The finite algebras $(A,*,+)$ that satisfy the identity $(x*y)+(y*z)=(x+y)*(y+z)$ are precisely the algebras such that the one-dimensional cellular automata produced by $*$ and $+$ are commutative cellular automata. To be clear the operations $*,+$ do not necessarily satisfy any associativity or any other well known laws. See the paper Commuting Cellular Automata for details on this identity and its relation to cellular automata (or see my answer here for less details). I want to know if the variety $V$ of algebras that satisfy $(x*y)+(y*z)=(x+y)*(y+z)$ is generated by the collection of all its finite algebras. It suffices to show that the free algebras in $V$ are subdirect products of finite algebras in $V$. If the finite algebras $(A,*,+)$ satisfy other kinds of identities not implies by $(x*y)+(y*z)=(x+y)*(y+z)$, then what is an explicit example of such an identity?
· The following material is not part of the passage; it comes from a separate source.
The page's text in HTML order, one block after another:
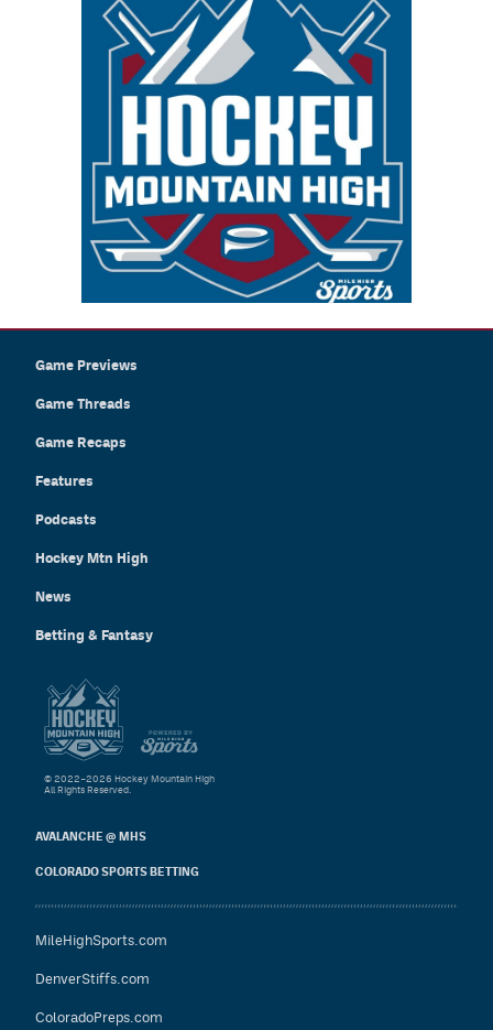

If the free algebras in $V$ are subdirect products of finite algebras in $V$, then what is a good explicit example of how to embed the free algebras in $V$ as subdirect products of finite algebras in $V$?

Part of the motivation for this question is that cellular automata are usually over a finite alphabet $A$, so I wonder if finite algebras that satisfy $(A,*,+)$ that satisfy the identity $(x*y)+(y*z)=(x+y)*(y+z)$ satisfy any other identities.